## WHAT YOU SHOULD DO
Repeat the records below verbatim, and do not copy their pictures.

:: RECORDS PROVIDED ::

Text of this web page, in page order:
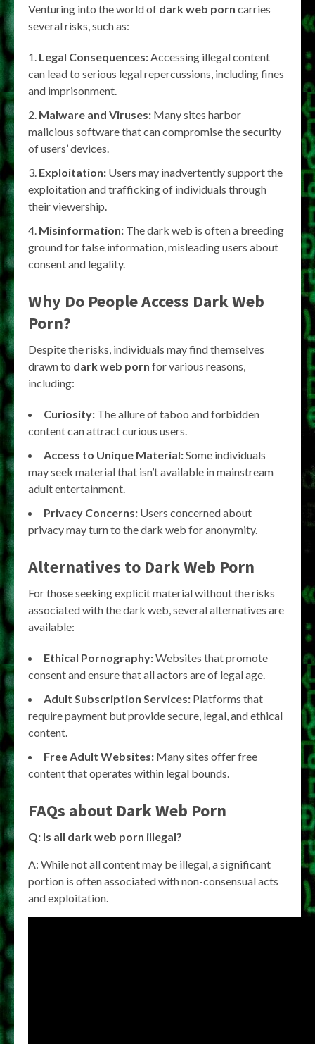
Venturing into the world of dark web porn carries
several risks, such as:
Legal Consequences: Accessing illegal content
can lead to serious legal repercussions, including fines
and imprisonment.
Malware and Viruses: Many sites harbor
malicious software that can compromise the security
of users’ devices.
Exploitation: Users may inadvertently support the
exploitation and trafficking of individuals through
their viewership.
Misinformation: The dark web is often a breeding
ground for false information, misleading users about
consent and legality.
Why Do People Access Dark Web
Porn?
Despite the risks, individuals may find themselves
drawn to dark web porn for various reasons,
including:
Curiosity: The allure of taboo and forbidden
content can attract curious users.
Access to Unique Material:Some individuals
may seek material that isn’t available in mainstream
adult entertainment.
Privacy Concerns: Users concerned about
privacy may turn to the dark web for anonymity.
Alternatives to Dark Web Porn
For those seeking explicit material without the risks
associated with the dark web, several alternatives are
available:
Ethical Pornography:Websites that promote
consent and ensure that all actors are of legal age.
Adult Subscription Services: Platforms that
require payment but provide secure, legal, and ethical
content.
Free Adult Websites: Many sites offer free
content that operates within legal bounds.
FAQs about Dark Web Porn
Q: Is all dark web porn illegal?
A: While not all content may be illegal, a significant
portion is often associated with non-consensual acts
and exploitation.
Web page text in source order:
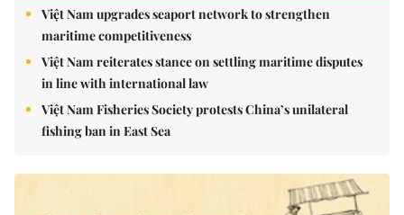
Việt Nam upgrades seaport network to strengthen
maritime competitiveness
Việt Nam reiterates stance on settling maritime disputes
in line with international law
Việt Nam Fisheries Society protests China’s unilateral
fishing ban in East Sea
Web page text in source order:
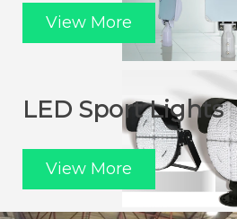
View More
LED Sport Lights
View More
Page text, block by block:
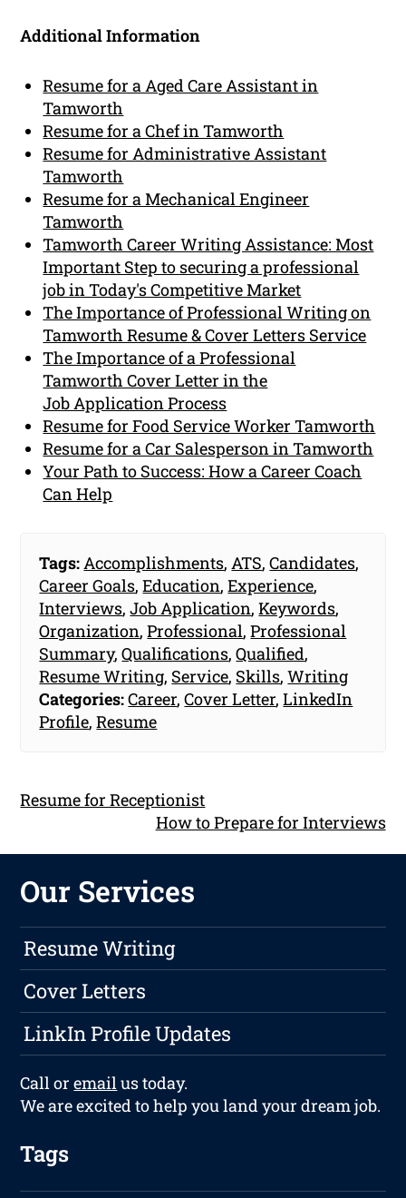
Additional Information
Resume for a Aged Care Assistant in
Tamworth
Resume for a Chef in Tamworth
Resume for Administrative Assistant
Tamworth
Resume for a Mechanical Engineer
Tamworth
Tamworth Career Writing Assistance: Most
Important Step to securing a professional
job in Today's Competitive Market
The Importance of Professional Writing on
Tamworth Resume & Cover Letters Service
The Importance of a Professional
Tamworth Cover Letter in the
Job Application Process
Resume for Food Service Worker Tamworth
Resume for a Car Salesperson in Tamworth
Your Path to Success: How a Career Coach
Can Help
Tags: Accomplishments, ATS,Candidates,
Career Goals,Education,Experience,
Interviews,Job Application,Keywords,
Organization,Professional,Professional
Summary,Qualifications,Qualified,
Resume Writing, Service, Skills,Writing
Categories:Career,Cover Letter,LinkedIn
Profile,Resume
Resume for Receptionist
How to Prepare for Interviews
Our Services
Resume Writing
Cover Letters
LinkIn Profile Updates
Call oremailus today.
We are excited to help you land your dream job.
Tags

:::

## OUTPUT
Text of this web page, in page order:
Venturing into the world of dark web porn carries
several risks, such as:
Legal Consequences: Accessing illegal content
can lead to serious legal repercussions, including fines
and imprisonment.
Malware and Viruses: Many sites harbor
malicious software that can compromise the security
of users’ devices.
Exploitation: Users may inadvertently support the
exploitation and trafficking of individuals through
their viewership.
Misinformation: The dark web is often a breeding
ground for false information, misleading users about
consent and legality.
Why Do People Access Dark Web
Porn?
Despite the risks, individuals may find themselves
drawn to dark web porn for various reasons,
including:
Curiosity: The allure of taboo and forbidden
content can attract curious users.
Access to Unique Material:Some individuals
may seek material that isn’t available in mainstream
adult entertainment.
Privacy Concerns: Users concerned about
privacy may turn to the dark web for anonymity.
Alternatives to Dark Web Porn
For those seeking explicit material without the risks
associated with the dark web, several alternatives are
available:
Ethical Pornography:Websites that promote
consent and ensure that all actors are of legal age.
Adult Subscription Services: Platforms that
require payment but provide secure, legal, and ethical
content.
Free Adult Websites: Many sites offer free
content that operates within legal bounds.
FAQs about Dark Web Porn
Q: Is all dark web porn illegal?
A: While not all content may be illegal, a significant
portion is often associated with non-consensual acts
and exploitation.
Web page text in source order:
Việt Nam upgrades seaport network to strengthen
maritime competitiveness
Việt Nam reiterates stance on settling maritime disputes
in line with international law
Việt Nam Fisheries Society protests China’s unilateral
fishing ban in East Sea
Web page text in source order:
View More
LED Sport Lights
View More
Page text, block by block:
Additional Information
Resume for a Aged Care Assistant in
Tamworth
Resume for a Chef in Tamworth
Resume for Administrative Assistant
Tamworth
Resume for a Mechanical Engineer
Tamworth
Tamworth Career Writing Assistance: Most
Important Step to securing a professional
job in Today's Competitive Market
The Importance of Professional Writing on
Tamworth Resume & Cover Letters Service
The Importance of a Professional
Tamworth Cover Letter in the
Job Application Process
Resume for Food Service Worker Tamworth
Resume for a Car Salesperson in Tamworth
Your Path to Success: How a Career Coach
Can Help
Tags: Accomplishments, ATS,Candidates,
Career Goals,Education,Experience,
Interviews,Job Application,Keywords,
Organization,Professional,Professional
Summary,Qualifications,Qualified,
Resume Writing, Service, Skills,Writing
Categories:Career,Cover Letter,LinkedIn
Profile,Resume
Resume for Receptionist
How to Prepare for Interviews
Our Services
Resume Writing
Cover Letters
LinkIn Profile Updates
Call oremailus today.
We are excited to help you land your dream job.
Tags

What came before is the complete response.